You are to retype exactly the line with "Mixed-signal circuits and" and every line after it in the entries below.

Records shown:
>>>

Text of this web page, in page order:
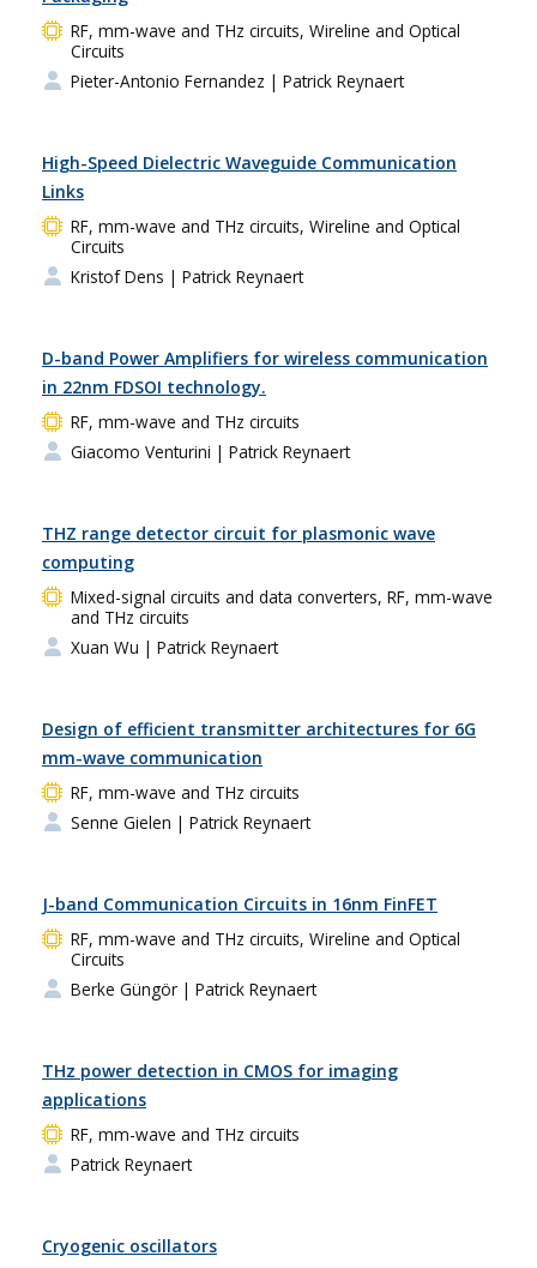
RF, mm-wave and THz circuits, Wireline and Optical
Circuits
Pieter-Antonio Fernandez | Patrick Reynaert
High-Speed Dielectric Waveguide Communication
Links
RF, mm-wave and THz circuits, Wireline and Optical
Circuits
Kristof Dens | Patrick Reynaert
D-band Power Amplifiers for wireless communication
in 22nm FDSOI technology.
RF, mm-wave and THz circuits
Giacomo Venturini | Patrick Reynaert
THZ range detector circuit for plasmonic wave
computing
Mixed-signal circuits and data converters, RF, mm-wave
and THz circuits
Xuan Wu | Patrick Reynaert
Design of efficient transmitter architectures for 6G
mm-wave communication
RF, mm-wave and THz circuits
Senne Gielen | Patrick Reynaert
J-band Communication Circuits in 16nm FinFET
RF, mm-wave and THz circuits, Wireline and Optical
Circuits
Berke Güngör | Patrick Reynaert
THz power detection in CMOS for imaging
applications
RF, mm-wave and THz circuits
Patrick Reynaert
Cryogenic oscillators

<<<

Answer to the problem:
Mixed-signal circuits and data converters, RF, mm-wave
and THz circuits
Xuan Wu | Patrick Reynaert
Design of efficient transmitter architectures for 6G
mm-wave communication
RF, mm-wave and THz circuits
Senne Gielen | Patrick Reynaert
J-band Communication Circuits in 16nm FinFET
RF, mm-wave and THz circuits, Wireline and Optical
Circuits
Berke Güngör | Patrick Reynaert
THz power detection in CMOS for imaging
applications
RF, mm-wave and THz circuits
Patrick Reynaert
Cryogenic oscillators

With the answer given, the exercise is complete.